Saved entries
----------------

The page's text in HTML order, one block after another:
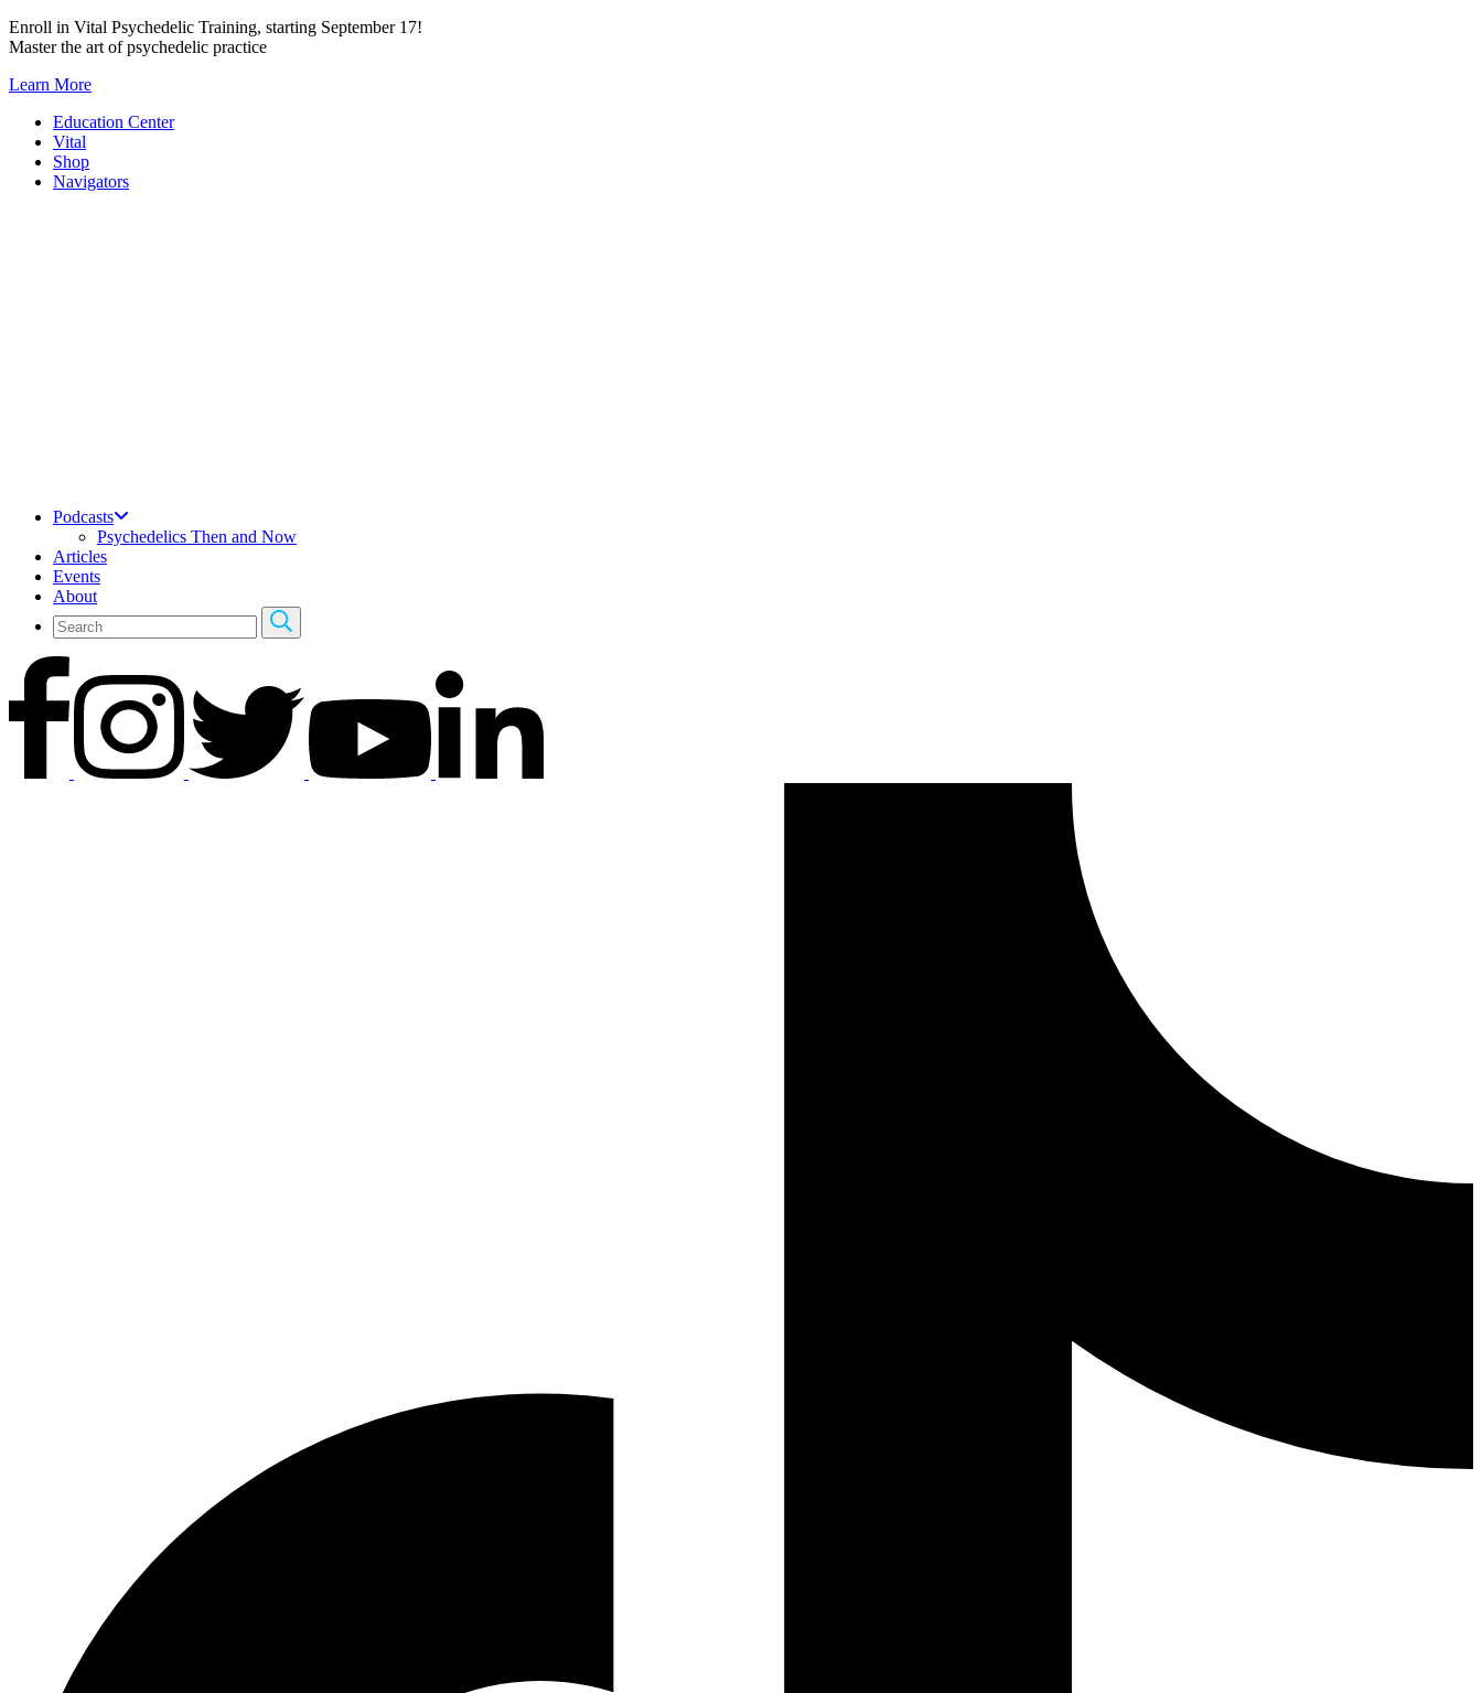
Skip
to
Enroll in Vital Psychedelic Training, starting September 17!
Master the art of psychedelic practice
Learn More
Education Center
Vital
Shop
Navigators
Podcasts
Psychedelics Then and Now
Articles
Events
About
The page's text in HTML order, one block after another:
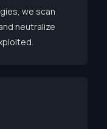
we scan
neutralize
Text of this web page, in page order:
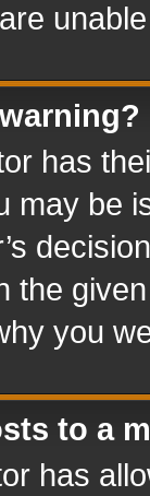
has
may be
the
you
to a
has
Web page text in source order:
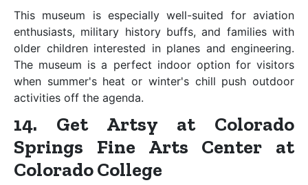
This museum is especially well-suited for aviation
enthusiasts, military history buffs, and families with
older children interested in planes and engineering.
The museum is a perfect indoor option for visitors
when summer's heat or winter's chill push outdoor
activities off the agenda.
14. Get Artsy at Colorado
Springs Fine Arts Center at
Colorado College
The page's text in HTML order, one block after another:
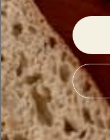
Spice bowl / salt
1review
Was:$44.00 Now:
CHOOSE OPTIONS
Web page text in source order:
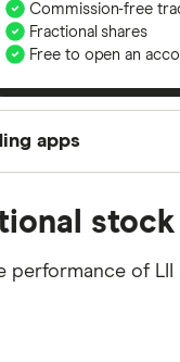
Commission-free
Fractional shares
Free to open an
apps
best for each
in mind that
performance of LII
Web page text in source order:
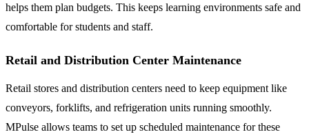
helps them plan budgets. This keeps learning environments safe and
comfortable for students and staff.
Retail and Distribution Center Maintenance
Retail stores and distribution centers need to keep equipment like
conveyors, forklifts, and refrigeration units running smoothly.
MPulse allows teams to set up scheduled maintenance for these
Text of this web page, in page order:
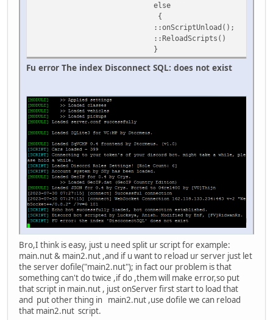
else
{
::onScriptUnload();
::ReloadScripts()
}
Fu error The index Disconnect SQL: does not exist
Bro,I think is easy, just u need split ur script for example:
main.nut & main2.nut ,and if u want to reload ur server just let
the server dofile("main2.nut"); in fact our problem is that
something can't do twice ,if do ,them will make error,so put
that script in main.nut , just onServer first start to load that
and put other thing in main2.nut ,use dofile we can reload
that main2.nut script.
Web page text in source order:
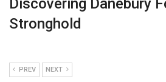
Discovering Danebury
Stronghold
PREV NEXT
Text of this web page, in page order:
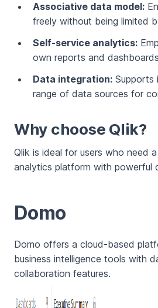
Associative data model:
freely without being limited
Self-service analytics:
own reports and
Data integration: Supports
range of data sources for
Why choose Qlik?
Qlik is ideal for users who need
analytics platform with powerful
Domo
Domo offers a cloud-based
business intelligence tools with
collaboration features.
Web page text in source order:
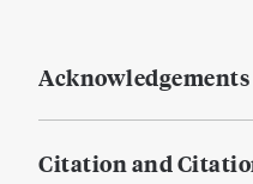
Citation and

----------------

Action item: Transcribe all data precisely. Pictures are not copied.

Problem solution:
The page's text in HTML order, one block after another:
Skip
to
Enroll in Vital Psychedelic Training, starting September 17!
Master the art of psychedelic practice
Learn More
Education Center
Vital
Shop
Navigators
Podcasts
Psychedelics Then and Now
Articles
Events
About
The page's text in HTML order, one block after another:
we scan
neutralize
Text of this web page, in page order:
has
may be
the
you
to a
has
Web page text in source order:
This museum is especially well-suited for aviation
enthusiasts, military history buffs, and families with
older children interested in planes and engineering.
The museum is a perfect indoor option for visitors
when summer's heat or winter's chill push outdoor
activities off the agenda.
14. Get Artsy at Colorado
Springs Fine Arts Center at
Colorado College
The page's text in HTML order, one block after another:
Spice bowl / salt
1review
Was:$44.00 Now:
CHOOSE OPTIONS
Web page text in source order:
Commission-free
Fractional shares
Free to open an
apps
best for each
in mind that
performance of LII
Web page text in source order:
helps them plan budgets. This keeps learning environments safe and
comfortable for students and staff.
Retail and Distribution Center Maintenance
Retail stores and distribution centers need to keep equipment like
conveyors, forklifts, and refrigeration units running smoothly.
MPulse allows teams to set up scheduled maintenance for these
Text of this web page, in page order:
else
{
::onScriptUnload();
::ReloadScripts()
}
Fu error The index Disconnect SQL: does not exist
Bro,I think is easy, just u need split ur script for example:
main.nut & main2.nut ,and if u want to reload ur server just let
the server dofile("main2.nut"); in fact our problem is that
something can't do twice ,if do ,them will make error,so put
that script in main.nut , just onServer first start to load that
and put other thing in main2.nut ,use dofile we can reload
that main2.nut script.
Web page text in source order:
Discovering Danebury
Stronghold
PREV NEXT
Text of this web page, in page order:
Associative data model:
freely without being limited
Self-service analytics:
own reports and
Data integration: Supports
range of data sources for
Why choose Qlik?
Qlik is ideal for users who need
analytics platform with powerful
Domo
Domo offers a cloud-based
business intelligence tools with
collaboration features.
Web page text in source order:
Citation and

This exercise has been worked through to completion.